Exact copy, no pictures: take the lines of the listing below from the first through the one containing "Here is my code for the open".

======== Supplied data

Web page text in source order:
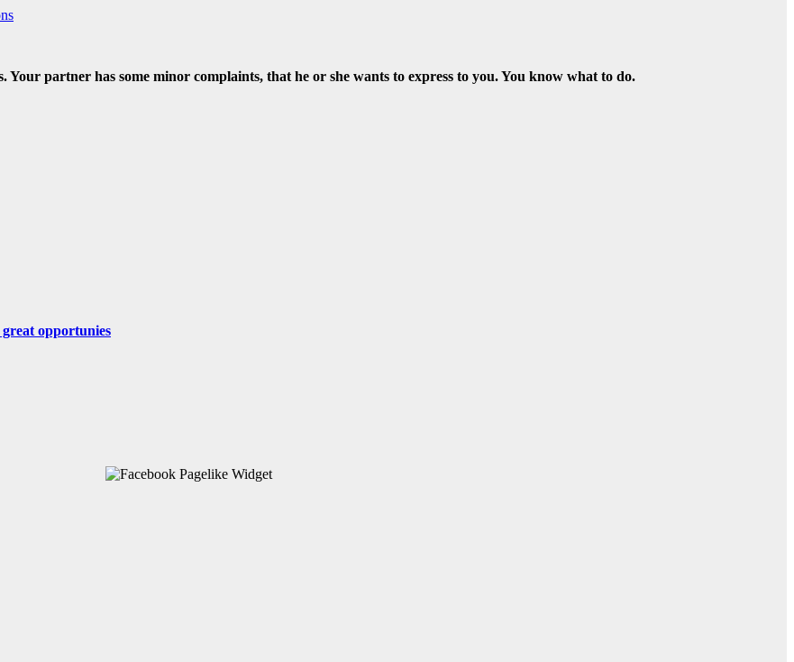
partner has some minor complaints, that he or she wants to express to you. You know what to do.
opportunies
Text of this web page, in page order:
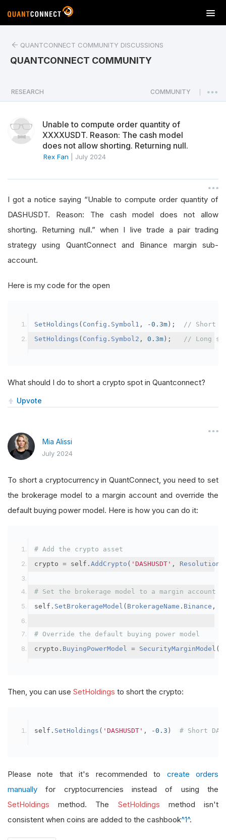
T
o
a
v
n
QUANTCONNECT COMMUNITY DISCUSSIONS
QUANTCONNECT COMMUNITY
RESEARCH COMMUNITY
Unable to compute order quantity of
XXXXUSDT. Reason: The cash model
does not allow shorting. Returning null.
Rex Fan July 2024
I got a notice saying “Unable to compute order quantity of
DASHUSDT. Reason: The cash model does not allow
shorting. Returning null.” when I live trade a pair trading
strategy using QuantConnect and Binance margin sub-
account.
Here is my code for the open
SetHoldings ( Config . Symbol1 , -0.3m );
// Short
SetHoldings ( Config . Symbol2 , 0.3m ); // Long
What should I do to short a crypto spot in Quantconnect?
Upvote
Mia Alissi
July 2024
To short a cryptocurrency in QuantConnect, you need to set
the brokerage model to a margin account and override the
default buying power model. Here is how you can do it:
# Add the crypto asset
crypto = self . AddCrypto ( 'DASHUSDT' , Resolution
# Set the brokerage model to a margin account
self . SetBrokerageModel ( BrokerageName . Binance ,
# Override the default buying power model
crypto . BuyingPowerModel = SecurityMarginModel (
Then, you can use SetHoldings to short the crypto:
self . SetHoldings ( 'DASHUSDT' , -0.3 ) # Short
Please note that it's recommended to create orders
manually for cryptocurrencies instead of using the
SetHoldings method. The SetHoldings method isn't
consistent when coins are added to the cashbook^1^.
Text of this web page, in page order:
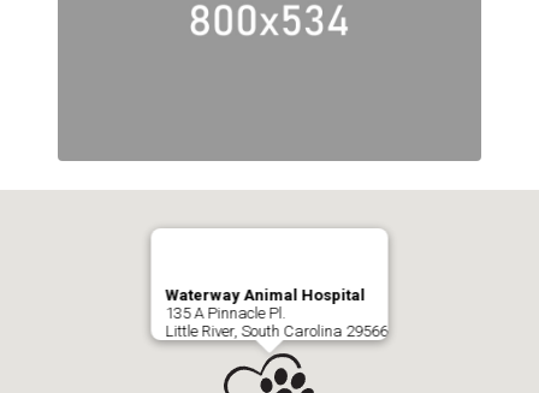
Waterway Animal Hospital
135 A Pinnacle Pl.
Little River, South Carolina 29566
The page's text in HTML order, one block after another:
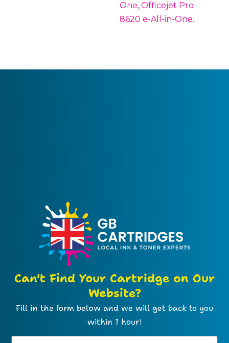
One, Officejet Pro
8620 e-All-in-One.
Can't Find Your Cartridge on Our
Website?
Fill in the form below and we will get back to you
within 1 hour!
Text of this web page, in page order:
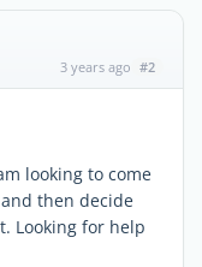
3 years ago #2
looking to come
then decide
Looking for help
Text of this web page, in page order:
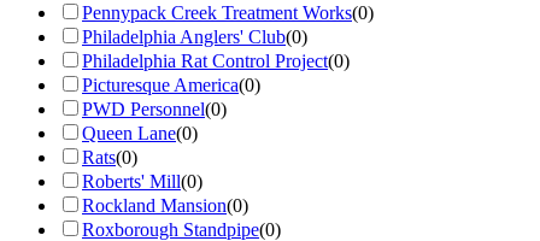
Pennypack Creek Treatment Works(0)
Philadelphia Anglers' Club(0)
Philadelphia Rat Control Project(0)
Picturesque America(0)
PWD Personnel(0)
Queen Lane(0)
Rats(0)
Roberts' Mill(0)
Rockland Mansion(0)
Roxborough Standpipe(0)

================

▶ [Result]
Web page text in source order:
partner has some minor complaints, that he or she wants to express to you. You know what to do.
opportunies
Text of this web page, in page order:
T
o
a
v
n
QUANTCONNECT COMMUNITY DISCUSSIONS
QUANTCONNECT COMMUNITY
RESEARCH COMMUNITY
Unable to compute order quantity of
XXXXUSDT. Reason: The cash model
does not allow shorting. Returning null.
Rex Fan July 2024
I got a notice saying “Unable to compute order quantity of
DASHUSDT. Reason: The cash model does not allow
shorting. Returning null.” when I live trade a pair trading
strategy using QuantConnect and Binance margin sub-
account.
Here is my code for the open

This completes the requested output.